Tomorrow's Workforce, Deploying Today
While analysts debate humanoid viability, early adopters report tangible impacts:
Jinjiang Manufacturing Consortium saw
34% reduction in quality control staffing costs
19% increase in nightly production throughput
ROI achieved in 8.2 months through accident prevention
These aren't hypothetical projections—they're boardroom metrics from factories currently scaling Unitree deployments.
The secret lies in targeted augmentation rather than outright replacement. At Shenzhen's Haier Smart Factory, human supervisors now manage six robotic teams simultaneously, focusing on process optimization rather than repetitive checks.
The Adoption Timeline Accelerates
And Unitree isn’t messing about.
Within two years, jobs that require physical labor will no longer look the same:
12-18 Months Out:
Pilot programs available through Siemens' automation partners
Customizable API integration for legacy manufacturing systems
Subscription models starting at $3,200/month per unit
2027-2028 Horizon:
Industry-specific variants (pharmaceuticals, semiconductor, construction)
Swarm intelligence enabling collaborative robot teams
The Smart Money Move
Here's where it gets interesting for business leaders:
Early Mover Advantage: If you're in manufacturing, logistics, or quality control, start exploring pilot programs now. Being first in your industry to successfully implement humanoid robots could give you a serious competitive edge.

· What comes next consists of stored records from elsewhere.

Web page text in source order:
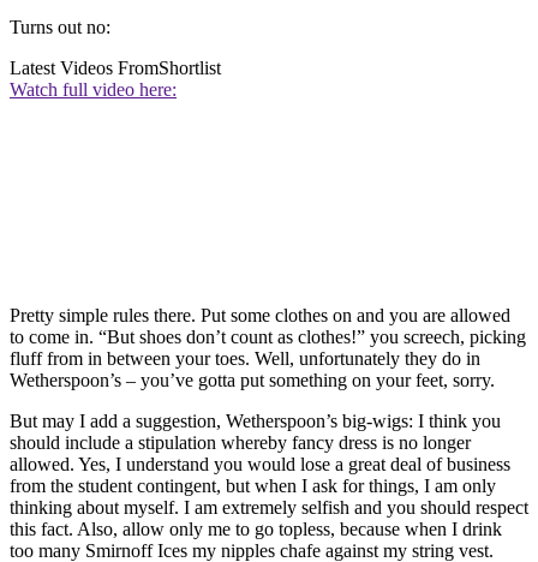
Turns out no:
Latest Videos FromShortlist
Watch full video here:
Pretty simple rules there. Put some clothes on and you are allowed
to come in. “But shoes don’t count as clothes!” you screech, picking
fluff from in between your toes. Well, unfortunately they do in
Wetherspoon’s – you’ve gotta put something on your feet, sorry.
But may I add a suggestion, Wetherspoon’s big-wigs: I think you
should include a stipulation whereby fancy dress is no longer
allowed. Yes, I understand you would lose a great deal of business
from the student contingent, but when I ask for things, I am only
thinking about myself. I am extremely selfish and you should respect
this fact. Also, allow only me to go topless, because when I drink
too many Smirnoff Ices my nipples chafe against my string vest.
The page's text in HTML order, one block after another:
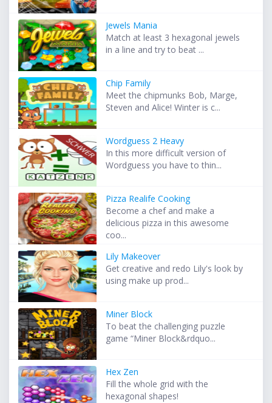
Jewels Mania
Match at least 3 hexagonal jewels
in a line and try to beat ...
Chip Family
Meet the chipmunks Bob, Marge,
Steven and Alice! Winter is c...
Wordguess 2 Heavy
In this more difficult version of
Wordguess you have to thin...
Pizza Realife Cooking
Become a chef and make a
delicious pizza in this awesome
coo...
Lily Makeover
Get creative and redo Lily's look by
using make up prod...
Miner Block
To beat the challenging puzzle
game “Miner Block&rdquo...
Hex Zen
Fill the whole grid with the
hexagonal shapes!
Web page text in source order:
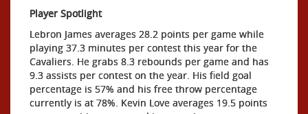
Player Spotlight
Lebron James averages 28.2 points per game while
playing 37.3 minutes per contest this year for the
Cavaliers. He grabs 8.3 rebounds per game and has
9.3 assists per contest on the year. His field goal
percentage is 57% and his free throw percentage
currently is at 78%. Kevin Love averages 19.5 points
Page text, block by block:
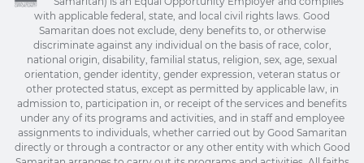
with applicable federal, state, and local civil rights laws. Good
Samaritan does not exclude, deny benefits to, or otherwise
discriminate against any individual on the basis of race, color,
national origin, disability, familial status, religion, sex, age, sexual
orientation, gender identity, gender expression, veteran status or
other protected status, except as permitted by applicable law, in
admission to, participation in, or receipt of the services and benefits
under any of its programs and activities, and in staff and employee
assignments to individuals, whether carried out by Good Samaritan
directly or through a contractor or any other entity with which Good
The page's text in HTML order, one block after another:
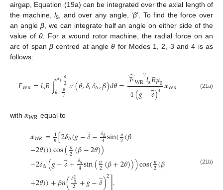
airgap, Equation (19a) can be integrated over the axial length of
the machine,ls , and over any angle, ‘β’. To find the force over
an angle β, we can integrate half an angle on either side of the
value of θ. For a wound rotor machine, the radial force on an
arc of span βcentred at angleθ for Modes 1, 2, 3 and 4 is as
follows:
𝐹WR=𝑙s𝑅∫𝜃+𝛽
2
𝜃−𝛽
2 𝜎(𝜃,𝛿
̲,𝛿∆,𝛽)𝑑𝜃=ℱ
̂WR2𝑙s𝑅𝜇0
4(𝑔−𝛿
̲)4𝛼WR (21a)
with 𝛼WR equal to
𝛼𝑊𝑅=1
𝑛[2𝛿∆(𝑔−𝛿
̲−𝛿∆
4sin(𝑛
2(𝛽
−2𝜃)))cos(𝑛
2(𝛽−2𝜃))
−2𝛿∆(𝑔−𝛿
̲+𝛿∆
4sin(𝑛
2(𝛽+2𝜃)))cos(𝑛
2(𝛽
+2𝜃))+𝛽𝑛(𝛿2∆ +𝑔−𝛿
̲)2].
(21b)
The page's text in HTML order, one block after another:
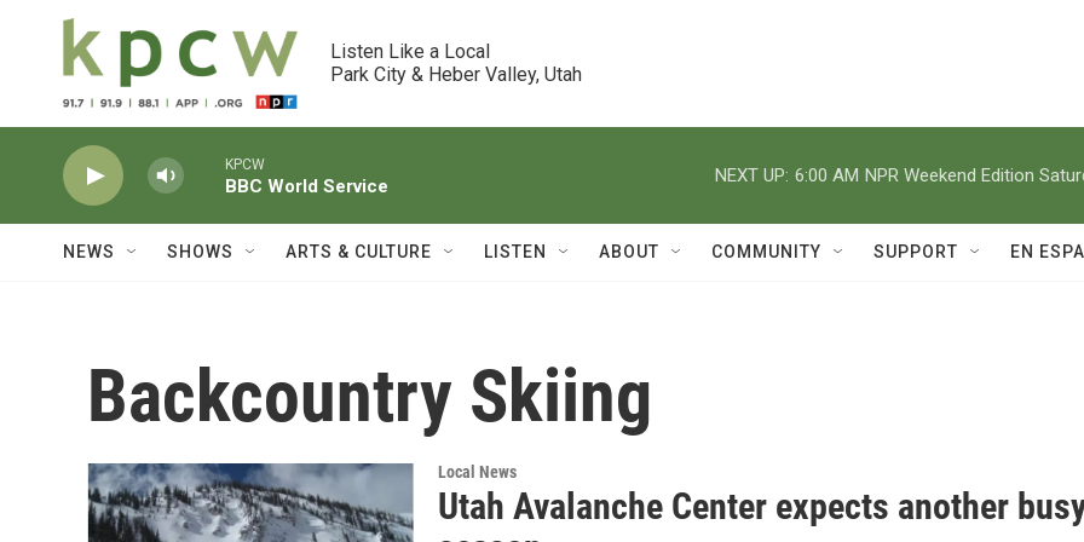
Skip to main content
Listen Like a Local
Park City & Heber Valley, Utah
KPCW
BBC World Service
NEXT UP: 6:00 AM NPR Weekend Edition
NEWS SHOWS ARTS & CULTURE LISTEN ABOUT COMMUNITY SUPPORT EN
Backcountry Skiing
Local News
Utah Avalanche Center expects another

Workforce Evolution: This isn't about replacing workers – it's about augmentation. Start planning how your team could leverage these robots to enhance productivity. Think: What could your people achieve if freed from repetitive tasks?
Supply Chain Innovation: Imagine reshoring operations becoming economically viable again, or your warehouse operating 24/7 with minimal downtime. The possibilities are game-changing.
The Bottom Line
While the exact ROI figures are still emerging (it's early days, after all), the potential for transforming operations is clear. The key is starting small, focusing on specific use cases where traditional automation falls short, and building from there.
This week in AI
Google DeepMind announced their AI Co-Scientist: Co-scientist is an AI system designed to accelerate scientific discovery. It can formulate hypotheses, design experiments, analyze results, and even suggest new avenues for exploration, potentially dramatically speeding up research across various scientific disciplines.
Microsoft’s Majorana chip flips the bits: the architecture of Microsoft’s new quantum computing chip announced earlier this week brings us one step closer to fault-tolerant quantum computers. Their work focuses on creating stable qubits, the fundamental building blocks of quantum computers, which are crucial for overcoming errors that have plagued the field.
xAI released Grok 3 in beta. Their latest LLM boasts advanced reasoning capabilities and performs well on tasks like math, coding and multimodal understanding. In addition, their integration with X means they have access to live text updates of events and opinions worldwide making it an interesting addition to the AI assistant playing field.